MVUINVESTORS, LLC,                               No. 09-56998

             Plaintiff - Appellant - Cross-      D.C. No. 2:08-cv-08016-R-E
Appellee,

  v.

GENERAL ELECTRIC COMPANY, GE
Healthcare, a unit of General Electric
Company,

             Defendant - Appellee - Cross -
Appellant.

        *
             This disposition is not appropriate for publication and is not precedent
except as provided by 9th Cir. R. 36-3.
                   Appeal from the United States District Court
                      for the Central District of California
                    Manuel L. Real, District Judge, Presiding

                     Argued and Submitted February 17, 2011
                              Pasadena, California

Before: GOODWIN, KLEINFELD, and PAEZ, Circuit Judges.

      This is a diversity case for breach of contract. The underlying facts of this

appeal are known to the parties and need not be repeated. MvuInvestors, LLC

(MVU) alleges that General Electric (GE) and its subsidiary, GE Healthcare,

agreed to buy MVU’s patent portfolio of a portable magnetic-resonance-imaging

(MRI) machine for $3 million down, and up to $10 million from future sales. The

district court ruled, among other things, that there was no contract under California

law and granted summary judgment to GE and GE Healthcare. MVU appeals. GE

and GE Healthcare cross-appeal the district court’s denial of their motion for Rule

11 sanctions against MVU.

      Even if we assume that the conflicting evidence showed an oral contract

subject to conditions was formed under California law, see Kohn v. Jaymar-Ruby,

Inc., 23 Cal. App. 4th 1530, 1534 (1994), we may affirm the district court’s grant

                                          2
of summary judgment on any ground supported by the record. See, e.g., Enlow v.

Salem-Keizer Yellow Cab Co., 389 F.3d 802, 811 (9th Cir. 2004). We conclude

that summary judgment was appropriate because no reasonable factfinder could

find that the second of the two conditions necessary for the oral contract to become

binding under California law—that of researching the consumer market to

determine the viability of GE’s investment—was ever met. Platt Pac., Inc. v.

Andelson, 862 P.2d 158, 161–62 (Cal. 1993).
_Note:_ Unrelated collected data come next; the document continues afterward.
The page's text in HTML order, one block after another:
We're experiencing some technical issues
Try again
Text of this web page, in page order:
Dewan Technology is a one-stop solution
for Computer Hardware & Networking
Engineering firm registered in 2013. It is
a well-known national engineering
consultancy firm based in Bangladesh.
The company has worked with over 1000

      The second condition related to GE receiving customer feedback about the

portable MRI machine, and surveying these past customers. MVU pointed to the

deposition testimony of MVU’s chairman and primary shareholder wherein he

thought that this “Condition . . . had been satisfied.” It was, in the sense of

obtaining some feedback, but it was not, in the sense of obtaining positive

feedback. To make any sense, the condition had to mean obtaining positive

customer feedback, not just customer feedback regardless of whether it was

positive or negative. No evidence in the record establishes a genuine issue of fact

as to the commercial viability for GE.

                                           3
      After construing, as we must, these facts in the light most favorable to

MVU, Vasquez v. Cnty. of Los Angeles, 349 F.3d 634, 639–40 (9th Cir. 2003), we

conclude that a mere subjective legal opinion by the MVU chairman is not enough,

on its own, to create a genuine issue of material fact. See Cornwell v. Electra Cent.
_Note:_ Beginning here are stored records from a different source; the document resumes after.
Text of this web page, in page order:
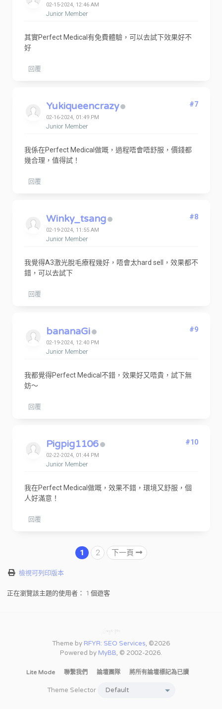
02-15-2024, 12:46 AM
Junior Member
其實Perfect Medical有免費體驗，可以去試下效果好不
好
回覆
Yukiqueencrazy
02-16-2024, 01:49 PM
Junior Member
#7
我係在Perfect Medical做嘅，過程唔會唔舒服，價錢都
幾合理，值得試！
回覆
Winky_tsang
02-19-2024, 11:55 AM
Junior Member
#8
我覺得A3激光脫毛療程幾好，唔會太hard sell，效果都不
錯，可以去試下
回覆
bananaGi
02-19-2024, 12:40 PM
Junior Member
#9
我都覺得Perfect Medical不錯，效果好又唔貴，試下無
妨～
回覆
Pigpig1106
02-22-2024, 01:44 PM
Junior Member
#10
我在Perfect Medical做嘅，效果不錯，環境又舒服，個
人好滿意！
回覆
1 2 下一頁
檢視可列印版本
正在瀏覽該主題的使用者： 1 個遊客
Theme by RFYR: SEO Services, ©2026
Powered by MyBB, © 2002-2026.
Lite Mode 聯繫我們 論壇團隊 將所有論壇標記為已讀
Theme Selector
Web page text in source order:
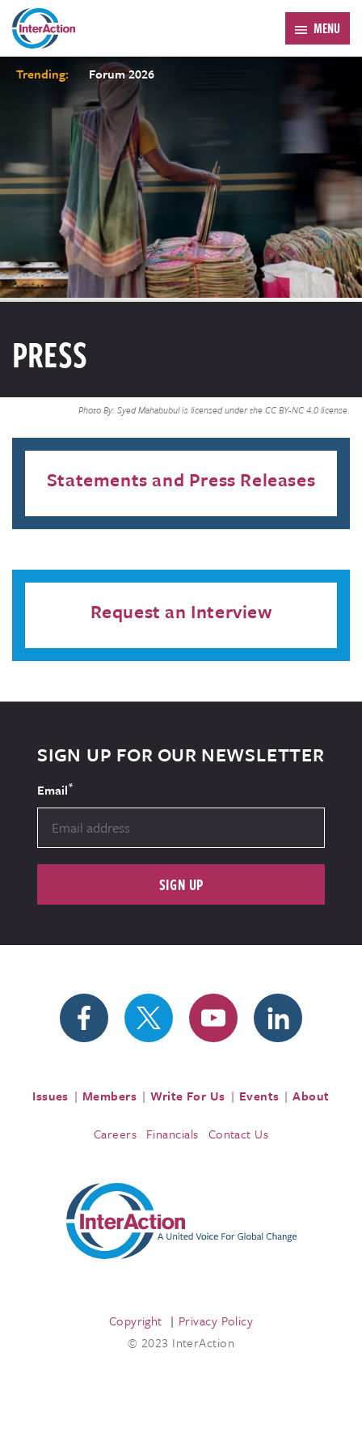
MENU
Trending: Forum 2026
Photo By: Syed Mahabubul is licensed under the CC BY-NC 4.0 license.
PRESS
Statements and Press Releases
Request an Interview
SIGN UP FOR OUR NEWSLETTER
Email*
SIGN UP
Issues Members Write For Us Events About
Careers Financials Contact Us
Copyright
Privacy Policy
© 2023 InterAction

Credit Union, 439 F.3d 1018, 1028 n.6 (9th Cir. 2006) (observing that a plaintiff’s

subjective impressions, standing alone, may not create a genuine dispute of

material fact). Indeed, our court’s case law is clear that deposition testimony not

within the deponent’s personal knowledge, consisting of summary legal

conclusions, does not create a genuine factual dispute. See, e.g., Villiarimo v.

Aloha Island Air, Inc., 281 F.3d 1054, 1061 (9th Cir. 2002).
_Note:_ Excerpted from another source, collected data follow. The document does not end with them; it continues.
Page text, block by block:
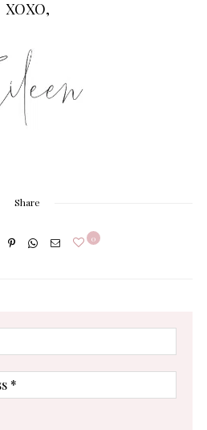
XOXO,
Share
0
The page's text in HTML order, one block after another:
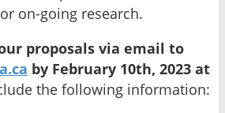
on-going research.
proposals via email to
by February 10th, 2023 at
the following information:

      Regarding the cross-appeal, although the transcripts of the proceedings show

that the district court applied an incorrect standard for Rule 11 sanctions, see Conn

v. Borjorquez, 967 F.2d 1418, 1420 (9th Cir. 1992), sanctions would have been

inappropriate regardless because MVU’s case had “a reasonable basis . . . in both

law and in fact.” Larez v. Holcomb, 16 F.3d 1513, 1522 (9th Cir. 1994) (quoting

Cooter & Zell v. Harmarx Corp., 496 U.S. 384, 393 (1990)); see also Fed. R. Civ.

P. 11(b). The district court’s application of a subjective “bad faith” standard for

                                          4
Rule 11 sanctions was harmless because its conclusion that sanctions were

inappropriate was compelled by the record.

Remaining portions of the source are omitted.